◆ **Exercise directions**
An exact copy of the listing below is required, minus its pictures.
········
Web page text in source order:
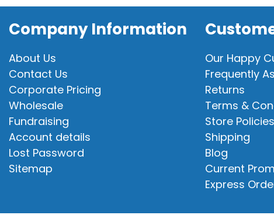
Company Information
About Us
Contact Us
Corporate Pricing
Wholesale
Fundraising
Account details
Lost Password
Sitemap
Our Happy
Frequently
Returns
Terms &
Store Policies
Shipping
Blog
Current
Express
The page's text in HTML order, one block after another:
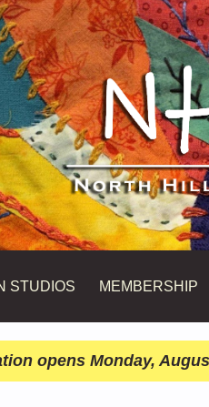
STUDIOS MEMBERSHIP
opens Monday,
········
◆ **Exercise answer**
Web page text in source order:
Company Information
About Us
Contact Us
Corporate Pricing
Wholesale
Fundraising
Account details
Lost Password
Sitemap
Our Happy
Frequently
Returns
Terms &
Store Policies
Shipping
Blog
Current
Express
The page's text in HTML order, one block after another:
STUDIOS MEMBERSHIP
opens Monday,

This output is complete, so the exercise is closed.